4. Testimony to the effect that supporting pillars were put under the derailed car when it was again jacked up after plaintiff was injured was incompetent and was properly rejected by the trial judge. “Evidence in behalf of the plaintiff, that, after the collapse of a scaffold, resulting in the death of her son, the defendant took additional precaution in the rebuilding of the scaffold, to prevent others from being likewise injured, was properly rejected, although offered in rebuttal of the contention that the defendant had provided him with a scaffold ‘equal to those in general use and reasonably safe.’ Such evidence cannot logically be considered as in effect an admission that the defendant was negligent in not sooner observing such precautions.” Mitchell v. Schofield’s Sons Co., 19 Ga. App. 201 (2) (91 S. E. 275). See also Georgia Southern & Florida Ry. Co. v. Cartledge, 116 Ga. 164 (42 S.E. 405, 51 L. R. A. 118); Central Ry. Co. v. Price, 121 Ga. 651, 658 (49 S. E. 683).
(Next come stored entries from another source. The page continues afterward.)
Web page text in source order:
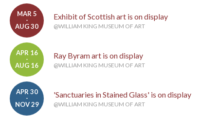
MAR 5
-
AUG 30
Exhibit of Scottish art is on display
@WILLIAM KING MUSEUM OF ART
APR 16
-
AUG 16
Ray Byram art is on display
@WILLIAM KING MUSEUM OF ART
APR 30
-
NOV 29
'Sanctuaries in Stained Glass' is on display
@WILLIAM KING MUSEUM OF ART

5. “A servant is bound to obey a command, when given as *725such, by one occupying the relation of vice-principal to the master, if it pertains to the duties of the servant’s employment and does not involve a violation of the law, and if the act required is one which is of itself so obviously dangerous that no person of ordinary prudence could be expected to perform it. If, under the circumstances existing at the time of its issuance, the giving of such an order constitutes an act of negligence, but the servant, acting under the duty and obligation thus resting upon him, proceeds to execute the .command, and is injured as a consequence, the master is liable in damages to the servant for the injuries so sustained.” Whiters v. Mallory S. S. Co., 33 Ga. App. 47 (97 S. E. 453). See also Moore v. Dublin Cotton Mills, 127 Ga. 609, 616 (56 S. E. 839, 10 L. R. A. (N. S.) 772; Holsey v. Macon, D. & S. Railroad Co., 6 Ga. App. 637, 641 (65 S. E. 690), and cases there cited; Grant v. Royster Guano Co., 15 Ga. App. 758 (2) (84 S. E. 161). (a) It appearing from the petition and the evidence that the plaintiff was known to the alter ego of the defendant as an inexperienced laborer at the time he was employed to assist in re-railing a derailed flat-car, the weight of which was resting upon two jacks only, one on each side thereof, and that he was nevertheless ordered by the alter ego in charge of the work to go under the car for the purpose of shoveling out dirt, and while so engaged the ear fell off the jacks and injured him, it cannot be held, as a matter of law, that the dangers incident to the work were so obvious to an inexperienced man as to preclude a recovery. Whether or not the car was negligently propped or jacked up, and whether or not the giving of the order constituted an act of negligence, were, under the evidence, questions for determination by the jury; and the court erred in granting a nonsuit.